Each entry below must come back exactly as written, without its pictures.

◇ ◇ ◇ ◇ ◇

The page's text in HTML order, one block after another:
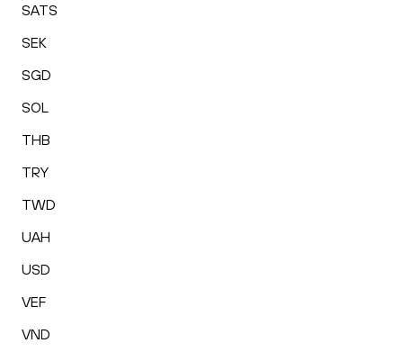
SATS
SEK
SGD
SOL
THB
TRY
TWD
UAH
USD
VEF
VND
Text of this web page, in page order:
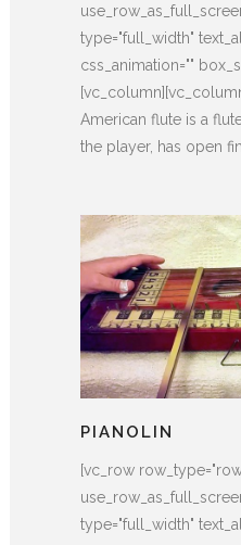
type="full_width"
css_animation=""
American flute is a
the player, has open
PIANOLIN
[vc_row
type="full_width"
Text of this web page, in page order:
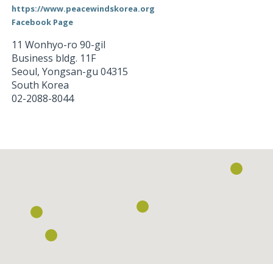
https://www.peacewindskorea.org
Facebook Page
11 Wonhyo-ro 90-gil
Business bldg. 11F
Seoul, Yongsan-gu 04315
South Korea
02-2088-8044
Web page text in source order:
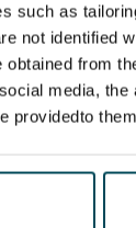
such as
not identified
obtained from
media,
providedto
first
penalty.
included in
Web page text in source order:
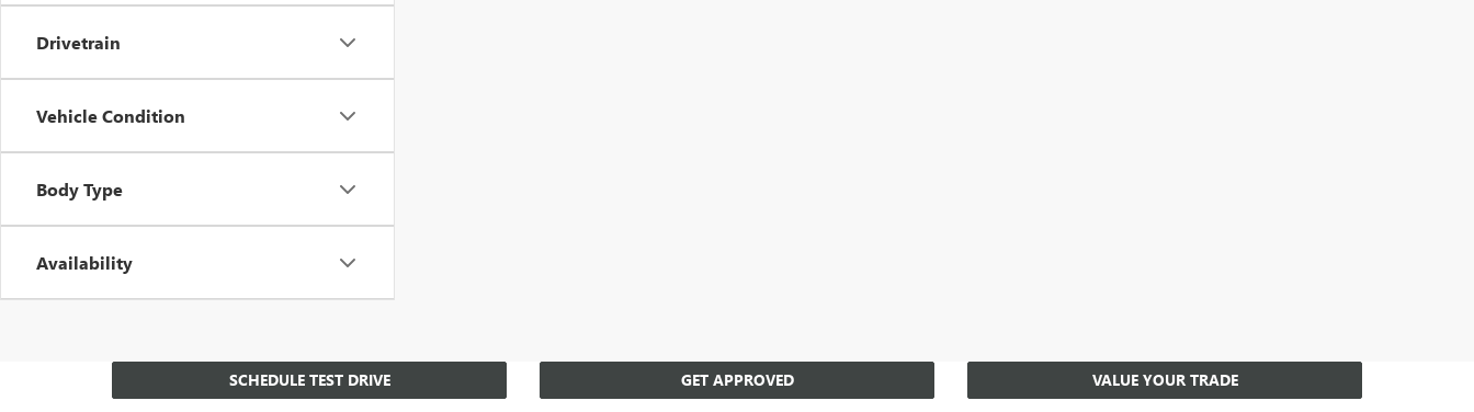
Drivetrain
Vehicle Condition
Body Type
Availability
SCHEDULE TEST DRIVE GET APPROVED VALUE YOUR TRADE
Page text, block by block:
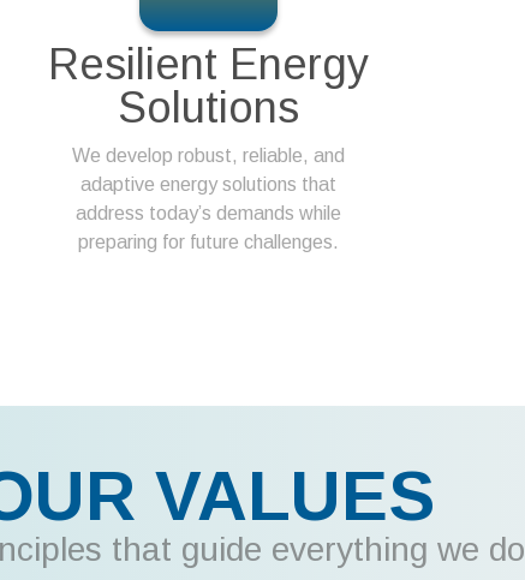
Resilient Energy
Solutions
We develop robust, reliable, and
adaptive energy solutions that
address today’s demands while
preparing for future challenges.
VALUES
that guide everything we do
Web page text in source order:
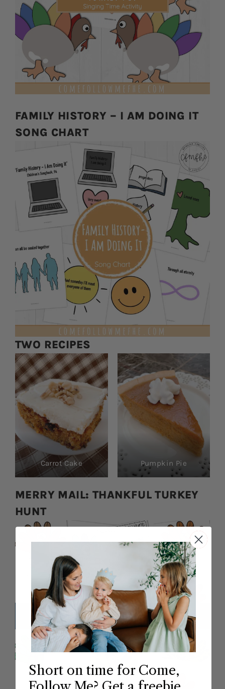
FAMILY HISTORY – I AM DOING IT
SONG CHART
TWO RECIPES
Carrot Cake Pumpkin Pie
MERRY MAIL: THANKFUL TURKEY
HUNT
Short on time for Come,
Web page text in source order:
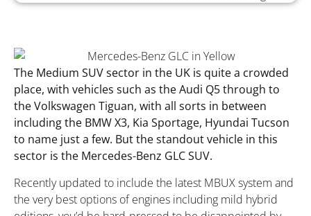
The Medium SUV sector in the UK is quite a crowded
place, with vehicles such as the Audi Q5 through to
the Volkswagen Tiguan, with all sorts in between
including the BMW X3, Kia Sportage, Hyundai Tucson
to name just a few. But the standout vehicle in this
sector is the Mercedes-Benz GLC SUV.
Recently updated to include the latest MBUX system and
the very best options of engines including mild hybrid
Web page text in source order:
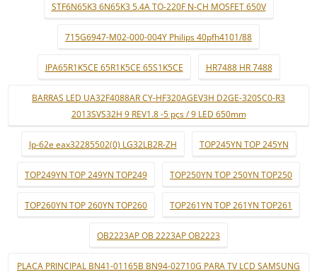
STF6N65K3 6N65K3 5.4A TO-220F N-CH MOSFET 650V
715G6947-M02-000-004Y Philips 40pfh4101/88
IPA65R1K5CE 65R1K5CE 65S1K5CE HR7488 HR 7488
BARRAS LED UA32F4088AR CY-HF320AGEV3H D2GE-320SC0-R3
2013SVS32H 9 REV1.8 -5 pçs / 9 LED 650mm
lp-62e eax32285502(0) LG32LB2R-ZH TOP245YN TOP 245YN
TOP249YN TOP 249YN TOP249 TOP250YN TOP 250YN TOP250
TOP260YN TOP 260YN TOP260 TOP261YN TOP 261YN TOP261
OB2223AP OB 2223AP OB2223
PLACA PRINCIPAL BN41-01165B BN94-02710G PARA TV LCD SAMSUNG
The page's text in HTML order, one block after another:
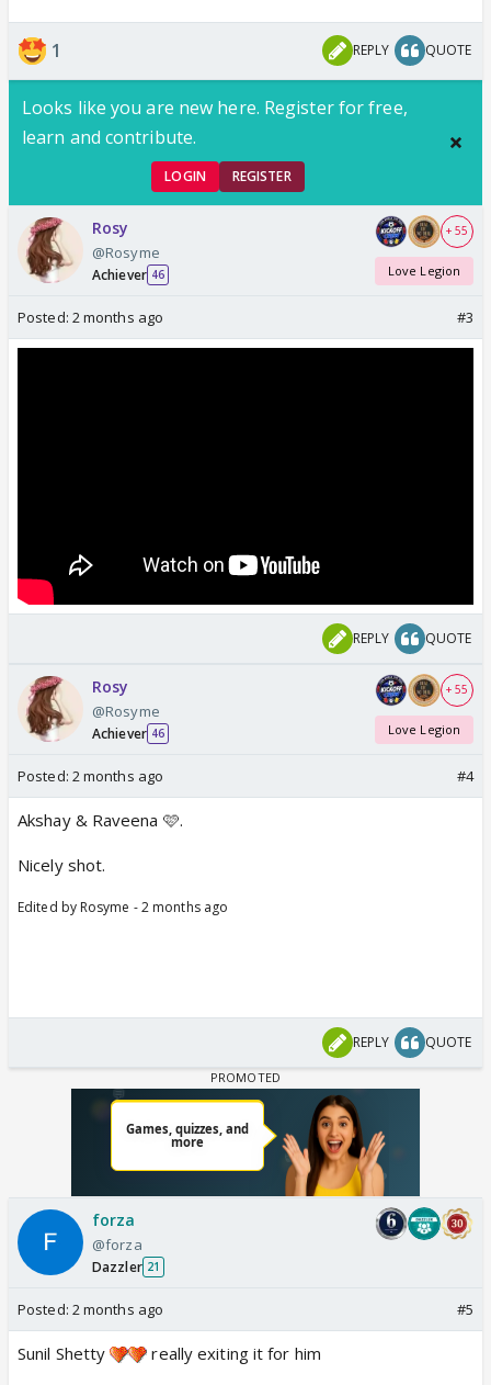
1 REPLY QUOTE
Looks like you are new here. Register for free,
learn and contribute.
LOGIN REGISTER
Rosy
@Rosyme
Achiever 46
+ 55
Love Legion
Posted: 2 months ago #3
REPLY QUOTE
Rosy
@Rosyme
Achiever 46
+ 55
Love Legion
Posted: 2 months ago #4
Akshay & Raveena 🩷.
Nicely shot.
Edited by Rosyme - 2 months ago
REPLY QUOTE
forza
@forza
Dazzler 21
Posted: 2 months ago #5
Sunil Shetty really exiting it for him
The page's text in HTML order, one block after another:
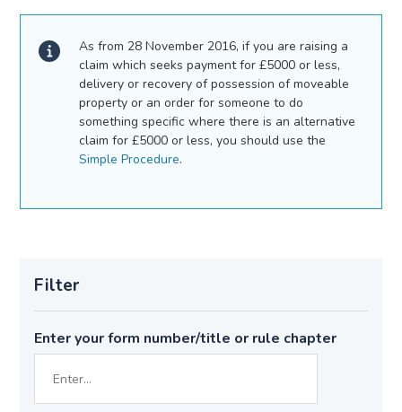
As from 28 November 2016, if you are raising a
claim which seeks payment for £5000 or less,
delivery or recovery of possession of moveable
property or an order for someone to do
something specific where there is an alternative
claim for £5000 or less, you should use the
Simple Procedure.
Filter
Enter your form number/title or rule chapter
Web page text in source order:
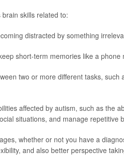
brain skills related to:
distracted by something
short-term memories like a phone
two or more different tasks, such
affected by autism, such as the
situations, and manage repetitive
whether or not you have a
and also better perspective
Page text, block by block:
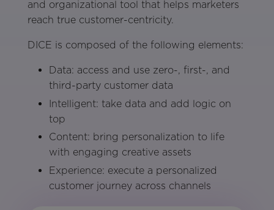
and organizational tool that helps marketers
reach true customer-centricity.
DICE is composed of the following elements:
Data: access and use zero-, first-, and
third-party customer data
Intelligent: take data and add logic on
top
Content: bring personalization to life
with engaging creative assets
Experience: execute a personalized
customer journey across channels
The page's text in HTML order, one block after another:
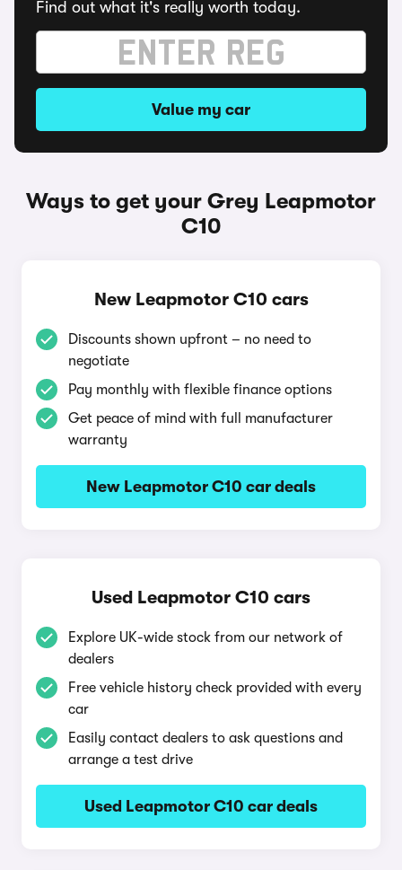
Find out what it's really worth today.
Value my car
Ways to get your Grey Leapmotor
C10
New Leapmotor C10 cars
Discounts shown upfront – no need to
negotiate
Pay monthly with flexible finance options
Get peace of mind with full manufacturer
warranty
New Leapmotor C10 car deals
Used Leapmotor C10 cars
Explore UK-wide stock from our network of
dealers
Free vehicle history check provided with every
car
Easily contact dealers to ask questions and
arrange a test drive
Used Leapmotor C10 car deals
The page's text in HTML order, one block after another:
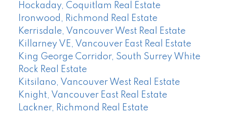
Hockaday, Coquitlam Real Estate
Ironwood, Richmond Real Estate
Kerrisdale, Vancouver West Real Estate
Killarney VE, Vancouver East Real Estate
King George Corridor, South Surrey White
Rock Real Estate
Kitsilano, Vancouver West Real Estate
Knight, Vancouver East Real Estate
Lackner, Richmond Real Estate
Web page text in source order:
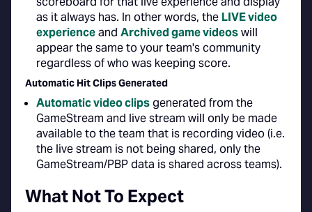
as it always has. In other words, the LIVE video
experienceand Archived game videoswill
appear the same to your team's community
regardless of who was keeping score.
Automatic Hit Clips Generated
Automatic video clipsgenerated from the
GameStream and live stream will only be made
available to the team that is recording video (i.e.
the live stream is not being shared, only the
GameStream/PBP data is shared across teams).
What Not To Expect
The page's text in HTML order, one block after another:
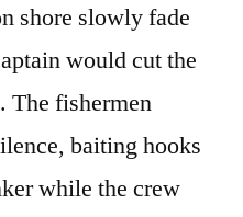
shore slowly fade
would cut the
The fishermen
baiting hooks
while the crew
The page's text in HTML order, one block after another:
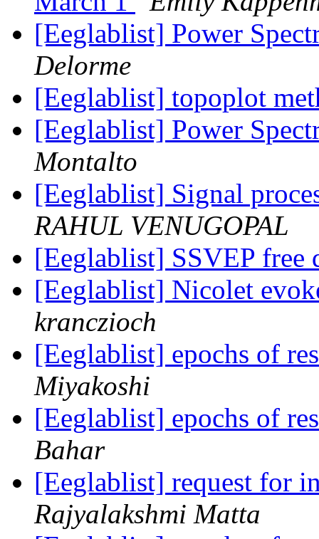
[Eeglablist] Power
Delorme
[Eeglablist] topoplot
[Eeglablist] Power
Montalto
[Eeglablist] Signal
RAHUL VENUGOPAL
[Eeglablist] SSVEP free
[Eeglablist] Nicolet
kranczioch
[Eeglablist] epochs of
Miyakoshi
[Eeglablist] epochs of
Bahar
[Eeglablist] request for
Rajyalakshmi Matta
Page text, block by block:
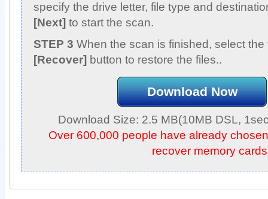
specify the drive letter, file type and
[Next] to start the scan.
STEP 3 When the scan is finished, select
[Recover] button to restore the files..
Download Now
Download Size: 2.5 MB(10MB DSL,
Over 600,000 people have already
recover memory
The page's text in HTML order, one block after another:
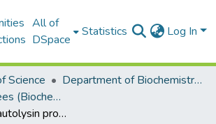
All of
DSpace
Statistics Log In
Science
Department of Biochemistry, Microbiology and Bioinformatics
Masters Degrees (Biochemistry, Microbiology and Bioinformatics)
Studies on an autolysin produced by clostridium acetobutylicum
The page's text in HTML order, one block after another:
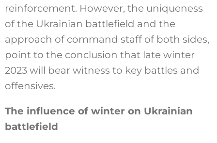
reinforcement. However, the uniqueness
of the Ukrainian battlefield and the
approach of command staff of both sides,
point to the conclusion that late winter
2023 will bear witness to key battles and
offensives.
The influence of winter on Ukrainian
battlefield
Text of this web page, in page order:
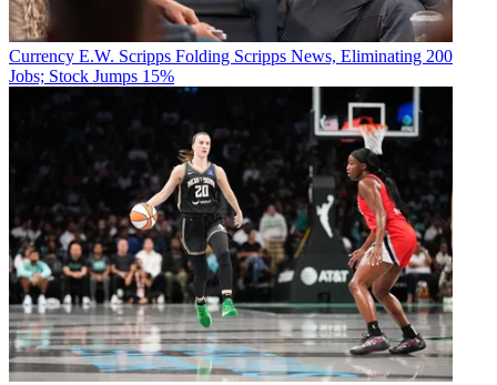
Currency E.W. Scripps Folding Scripps News, Eliminating 200
Jobs; Stock Jumps 15%
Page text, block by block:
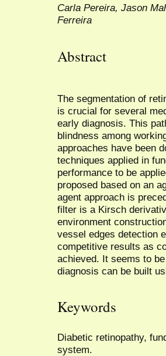
Carla Pereira, Jason
Ferreira
Abstract
The segmentation of
is crucial for several
early diagnosis. This
blindness among
approaches have been
techniques applied in
performance to be
proposed based on an
agent approach is
filter is a Kirsch
environment
vessel edges detection
competitive results as
achieved. It seems to
diagnosis can be built
Keywords
Diabetic retinopathy,
system.
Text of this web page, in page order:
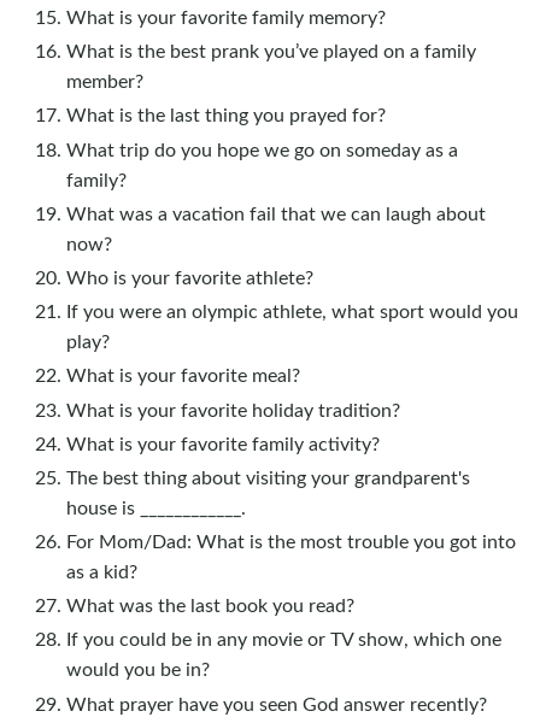
What is your favorite family memory?
What is the best prank you’ve played on a family
member?
What is the last thing you prayed for?
What trip do you hope we go on someday as a
family?
What was a vacation fail that we can laugh about
now?
Who is your favorite athlete?
If you were an olympic athlete, what sport would you
play?
What is your favorite meal?
What is your favorite holiday tradition?
What is your favorite family activity?
The best thing about visiting your grandparent's
house is ____________.
For Mom/Dad: What is the most trouble you got into
as a kid?
What was the last book you read?
If you could be in any movie or TV show, which one
would you be in?
What prayer have you seen God answer recently?
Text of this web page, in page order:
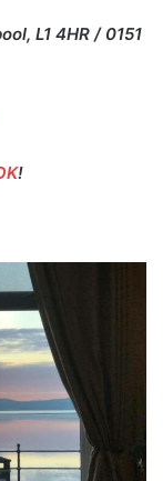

◇ ◇ ◇ ◇ ◇

ANSWER BELOW |
The page's text in HTML order, one block after another:
SATS
SEK
SGD
SOL
THB
TRY
TWD
UAH
USD
VEF
VND
Text of this web page, in page order:
type="full_width"
css_animation=""
American flute is a
the player, has open
PIANOLIN
[vc_row
type="full_width"
Text of this web page, in page order:
https://www.peacewindskorea.org
Facebook Page
11 Wonhyo-ro 90-gil
Business bldg. 11F
Seoul, Yongsan-gu 04315
South Korea
02-2088-8044
Web page text in source order:
such as
not identified
obtained from
media,
providedto
first
penalty.
included in
Web page text in source order:
Drivetrain
Vehicle Condition
Body Type
Availability
SCHEDULE TEST DRIVE GET APPROVED VALUE YOUR TRADE
Page text, block by block:
Resilient Energy
Solutions
We develop robust, reliable, and
adaptive energy solutions that
address today’s demands while
preparing for future challenges.
VALUES
that guide everything we do
Web page text in source order:
FAMILY HISTORY – I AM DOING IT
SONG CHART
TWO RECIPES
Carrot Cake Pumpkin Pie
MERRY MAIL: THANKFUL TURKEY
HUNT
Short on time for Come,
Web page text in source order:
The Medium SUV sector in the UK is quite a crowded
place, with vehicles such as the Audi Q5 through to
the Volkswagen Tiguan, with all sorts in between
including the BMW X3, Kia Sportage, Hyundai Tucson
to name just a few. But the standout vehicle in this
sector is the Mercedes-Benz GLC SUV.
Recently updated to include the latest MBUX system and
the very best options of engines including mild hybrid
Web page text in source order:
STF6N65K3 6N65K3 5.4A TO-220F N-CH MOSFET 650V
715G6947-M02-000-004Y Philips 40pfh4101/88
IPA65R1K5CE 65R1K5CE 65S1K5CE HR7488 HR 7488
BARRAS LED UA32F4088AR CY-HF320AGEV3H D2GE-320SC0-R3
2013SVS32H 9 REV1.8 -5 pçs / 9 LED 650mm
lp-62e eax32285502(0) LG32LB2R-ZH TOP245YN TOP 245YN
TOP249YN TOP 249YN TOP249 TOP250YN TOP 250YN TOP250
TOP260YN TOP 260YN TOP260 TOP261YN TOP 261YN TOP261
OB2223AP OB 2223AP OB2223
PLACA PRINCIPAL BN41-01165B BN94-02710G PARA TV LCD SAMSUNG
The page's text in HTML order, one block after another:
1 REPLY QUOTE
Looks like you are new here. Register for free,
learn and contribute.
LOGIN REGISTER
Rosy
@Rosyme
Achiever 46
+ 55
Love Legion
Posted: 2 months ago #3
REPLY QUOTE
Rosy
@Rosyme
Achiever 46
+ 55
Love Legion
Posted: 2 months ago #4
Akshay & Raveena 🩷.
Nicely shot.
Edited by Rosyme - 2 months ago
REPLY QUOTE
forza
@forza
Dazzler 21
Posted: 2 months ago #5
Sunil Shetty really exiting it for him
The page's text in HTML order, one block after another:
As from 28 November 2016, if you are raising a
claim which seeks payment for £5000 or less,
delivery or recovery of possession of moveable
property or an order for someone to do
something specific where there is an alternative
claim for £5000 or less, you should use the
Simple Procedure.
Filter
Enter your form number/title or rule chapter
Web page text in source order:
brain skills related to:
distracted by something
short-term memories like a phone
two or more different tasks, such
affected by autism, such as the
situations, and manage repetitive
whether or not you have a
and also better perspective
Page text, block by block:
and organizational tool that helps marketers
reach true customer-centricity.
DICE is composed of the following elements:
Data: access and use zero-, first-, and
third-party customer data
Intelligent: take data and add logic on
top
Content: bring personalization to life
with engaging creative assets
Experience: execute a personalized
customer journey across channels
The page's text in HTML order, one block after another:
Find out what it's really worth today.
Value my car
Ways to get your Grey Leapmotor
C10
New Leapmotor C10 cars
Discounts shown upfront – no need to
negotiate
Pay monthly with flexible finance options
Get peace of mind with full manufacturer
warranty
New Leapmotor C10 car deals
Used Leapmotor C10 cars
Explore UK-wide stock from our network of
dealers
Free vehicle history check provided with every
car
Easily contact dealers to ask questions and
arrange a test drive
Used Leapmotor C10 car deals
The page's text in HTML order, one block after another:
Hockaday, Coquitlam Real Estate
Ironwood, Richmond Real Estate
Kerrisdale, Vancouver West Real Estate
Killarney VE, Vancouver East Real Estate
King George Corridor, South Surrey White
Rock Real Estate
Kitsilano, Vancouver West Real Estate
Knight, Vancouver East Real Estate
Lackner, Richmond Real Estate
Web page text in source order:
as it always has. In other words, the LIVE video
experienceand Archived game videoswill
appear the same to your team's community
regardless of who was keeping score.
Automatic Hit Clips Generated
Automatic video clipsgenerated from the
GameStream and live stream will only be made
available to the team that is recording video (i.e.
the live stream is not being shared, only the
GameStream/PBP data is shared across teams).
What Not To Expect
The page's text in HTML order, one block after another:
shore slowly fade
would cut the
The fishermen
baiting hooks
while the crew
The page's text in HTML order, one block after another:
[Eeglablist] Power
Delorme
[Eeglablist] topoplot
[Eeglablist] Power
Montalto
[Eeglablist] Signal
RAHUL VENUGOPAL
[Eeglablist] SSVEP free
[Eeglablist] Nicolet
kranczioch
[Eeglablist] epochs of
Miyakoshi
[Eeglablist] epochs of
Bahar
[Eeglablist] request for
Rajyalakshmi Matta
Page text, block by block:
specify the drive letter, file type and
[Next] to start the scan.
STEP 3 When the scan is finished, select
[Recover] button to restore the files..
Download Now
Download Size: 2.5 MB(10MB DSL,
Over 600,000 people have already
recover memory
The page's text in HTML order, one block after another:
All of
DSpace
Statistics Log In
Science
Department of Biochemistry, Microbiology and Bioinformatics
Masters Degrees (Biochemistry, Microbiology and Bioinformatics)
Studies on an autolysin produced by clostridium acetobutylicum
The page's text in HTML order, one block after another:
reinforcement. However, the uniqueness
of the Ukrainian battlefield and the
approach of command staff of both sides,
point to the conclusion that late winter
2023 will bear witness to key battles and
offensives.
The influence of winter on Ukrainian
battlefield
Text of this web page, in page order:
Currency E.W. Scripps Folding Scripps News, Eliminating 200
Jobs; Stock Jumps 15%
Page text, block by block:
Carla Pereira, Jason
Ferreira
Abstract
The segmentation of
is crucial for several
early diagnosis. This
blindness among
approaches have been
techniques applied in
performance to be
proposed based on an
agent approach is
filter is a Kirsch
environment
vessel edges detection
competitive results as
achieved. It seems to
diagnosis can be built
Keywords
Diabetic retinopathy,
system.
Text of this web page, in page order:
What is your favorite family memory?
What is the best prank you’ve played on a family
member?
What is the last thing you prayed for?
What trip do you hope we go on someday as a
family?
What was a vacation fail that we can laugh about
now?
Who is your favorite athlete?
If you were an olympic athlete, what sport would you
play?
What is your favorite meal?
What is your favorite holiday tradition?
What is your favorite family activity?
The best thing about visiting your grandparent's
house is ____________.
For Mom/Dad: What is the most trouble you got into
as a kid?
What was the last book you read?
If you could be in any movie or TV show, which one
would you be in?
What prayer have you seen God answer recently?
Text of this web page, in page order:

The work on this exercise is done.